– Назад, к старикам! – вот лозунг, который скоро выставит молодая Россия, которая будет Россией крестьянской.
– Откуда же взять стариков? – спросят меня. – Их ведь нет теперь в России!
– Ничего! Состарятся и те, кто молоды теперь, и тогда они не будут уж с таким азартом истреблять мужиков за то, что те никак не верят в Маркса, а в Господа Бога!
– Но позвольте, – скажут мне, – вы, значит, отвергаете молодость? Разве Александр Македонский, повоевавший весь мир, не был тридцатилетним молодцом? Разве не тридцати трёх лет от роду закончил Христос свой земной путь?
– Да, – скажу я, – я согласен, чтобы правили молодые, но с условием: чтобы они правили так же мудро, как правили бы старики, и, кроме того, чтобы они уважали стариков, хранили по отношению к ним определённый пиетет…
Пусть правят молодые и энергичные, но пусть они помнят твёрдо, что в душе старика, т. е. человека, который много жил, – лежит какой-то замкнутый круг времени. Опыт такого человека не прельстится на блеск какого-нибудь случайного явления, на что всегда готова молодость; то, что следит среди шума и гула жизни старик, полно особенных вечных ценностей. Старик знает отлично, что эти вечные ценности неизменны, как солнце, и сколько бы ни стремились к ним люди, сколько бы ни приближались к ним, они останутся на месте; и что в то же время они мгновенно даются тому, кто совершил какое-нибудь настоящее дело, полноценное, как золотой самородок, и поэтому старик, говорящий «хорошо», – определяет «хорошее дело» не по своему субъективному критерию, а по тому опыту, который дала ему жизнь, – часто по очень горькому опыту – и потому часто он счастлив лишь в старости.

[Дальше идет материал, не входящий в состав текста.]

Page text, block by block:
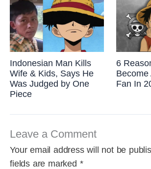
Indonesian Man Kills
Wife & Kids, Says He
Was Judged by One
Piece
6
Become
Fan In
Leave a Comment
Your email address will not be
fields are marked *
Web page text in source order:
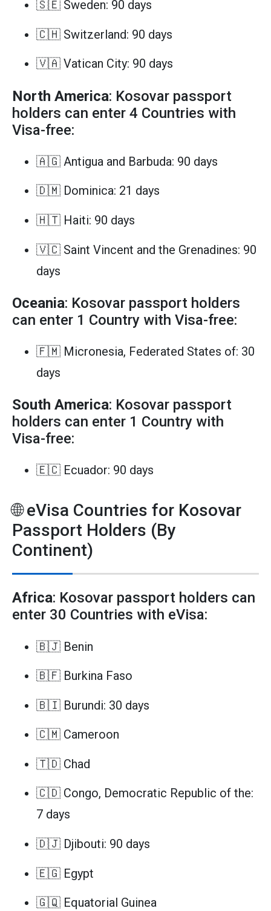
🇸🇪 Sweden: 90 days
🇨🇭 Switzerland: 90 days
🇻🇦 Vatican City: 90 days
North America: Kosovar passport
holders can enter 4 Countries with
Visa-free:
🇦🇬 Antigua and Barbuda: 90 days
🇩🇲 Dominica: 21 days
🇭🇹 Haiti: 90 days
🇻🇨 Saint Vincent and the Grenadines: 90
days
Oceania: Kosovar passport holders
can enter 1 Country with Visa-free:
🇫🇲 Micronesia, Federated States of: 30
days
South America: Kosovar passport
holders can enter 1 Country with
Visa-free:
🇪🇨 Ecuador: 90 days
🌐 eVisa Countries for Kosovar
Passport Holders (By
Continent)
Africa: Kosovar passport holders can
enter 30 Countries with eVisa:
🇧🇯 Benin
🇧🇫 Burkina Faso
🇧🇮 Burundi: 30 days
🇨🇲 Cameroon
🇹🇩 Chad
🇨🇩 Congo, Democratic Republic of the:
7 days
🇩🇯 Djibouti: 90 days
🇪🇬 Egypt
🇬🇶 Equatorial Guinea

В старости, как в осени, – прозрачны дали, видны, как на ладони, дела своей молодости; старик смотрит на них, как на театр, и судит их правильным суровым приговором совести. А то, что его непосредственно окружает, он пропускает уже мимо ушей, потому что нет уже в нём страсти, чтобы впитывать ею мир в душу. Только вечное входит в его душу.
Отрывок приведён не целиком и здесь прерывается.